▶ **Source data**
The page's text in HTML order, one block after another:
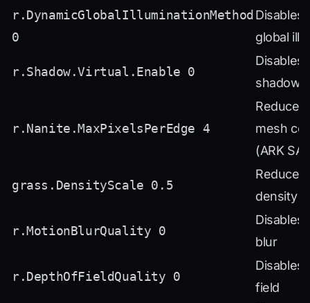
r.DynamicGlobalIlluminationMethod
0
Disables
global
r.Shadow.Virtual.Enable 0
Disables
shadows
r.Nanite.MaxPixelsPerEdge 4
Reduces
mesh
(ARK SA)
grass.DensityScale 0.5
Reduces
density
r.MotionBlurQuality 0
Disables
blur
r.DepthOfFieldQuality 0
Disables
field
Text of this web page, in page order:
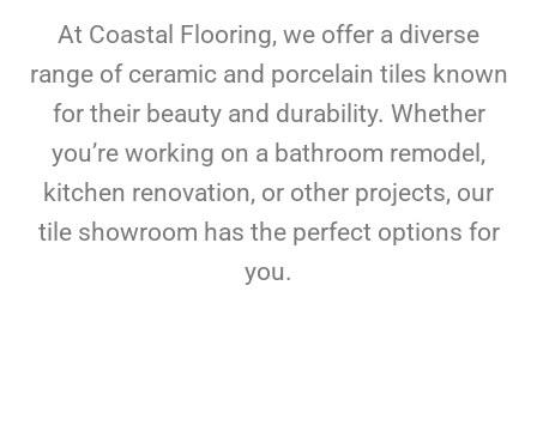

▶ **The task**
Leave out the pictures and set down all of the data exactly.

▶ **Response to this exercise**
The page's text in HTML order, one block after another:
r.DynamicGlobalIlluminationMethod
0
Disables
global
r.Shadow.Virtual.Enable 0
Disables
shadows
r.Nanite.MaxPixelsPerEdge 4
Reduces
mesh
(ARK SA)
grass.DensityScale 0.5
Reduces
density
r.MotionBlurQuality 0
Disables
blur
r.DepthOfFieldQuality 0
Disables
field
Text of this web page, in page order:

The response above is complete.